Marcelo Corrêa e Castro, decano do CFCH, observou que a contratação da Ebserh é uma mudança de concepção de universidade, de administração pública, de gestão: “Não preciso de nenhum relatório para estar absolutamente convencido de que não quero esse modelo para a universidade. entendemos que o fortalecimento dos hospitais não passa pela Ebserh”, ressaltou. O docente falou da tradição da UFRJ: “A universidade tem 93 anos. Atravessou sucessivos governos, crises, ditadura militar. Sempre se administrando, sempre tentando resolver seus problemas. E seguimos formando profissionais de diversas áreas, pesquisadores, professores. A Ebserh não resolverá nossos problemas”.

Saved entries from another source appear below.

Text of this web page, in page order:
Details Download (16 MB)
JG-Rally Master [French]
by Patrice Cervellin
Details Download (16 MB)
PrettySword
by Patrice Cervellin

Diana Maul, representante dos Associados do CCS, disse que não há nenhuma proposta explícita de modelo de gestão por parte da empresa: “Modelo de gestão é muito mais do que dizer que a contratação será via CLT. Um hospital universitário não pode ter um modelo de gestão igual aos outros hospitais federais, que são apenas assistenciais”, pontuou.
 
Maria Leão Silveira, da bancada discente, falou do produtivismo atrelado à proposta mercadológica da Ebserh. E fez uma comparação: “Quando dizemos que a produtividade é requisito para a excelência, estamos dizendo, por exemplo, que os partos normais, que demoram um ou dois dias, não serão priorizados na Maternidade-Escola. Porque no mesmo período são feitas dez cesarianas ou mais. Isso é ser eficiente, nessa visão. É isso que queremos para os nossos hospitais? A universidade precisa de autonomia para contestar a lógica do mercado”.
 
Julio Anselmo, outro representante estudantil, lembrou as manifestações que ocorrem no país desde junho: “Se aceitarmos a Ebserh, iremos na contramão das ruas, que pedem Saúde e Educação públicas, de qualidade”, afirmou. O discente cobrou, ainda, a auditoria no HUCFF, reivindicada pelas entidades: “Quem não quer dar satisfação à comunidade acadêmica e à sociedade é a direção do HU”, completou.
 
Roberto Leher, representante dos Titulares do CFCH, destacou o “ethos econômico” da empresa, incompatível com as finalidades de um hospital universitário: “Um HU possui ensino, pesquisa e extensão firmados na assistência. O princípio basilar não é o do mercado. As instituições de excelência devem trabalhar com o ethos público”.
 
Em suas considerações, o reitor Carlos Levi limitou-se a dizer que a universidade encontrará uma “saída coerente, consistente” para com a “tranquilidade necessária” garantir que o “conselho, democraticamente, tome a decisão final”.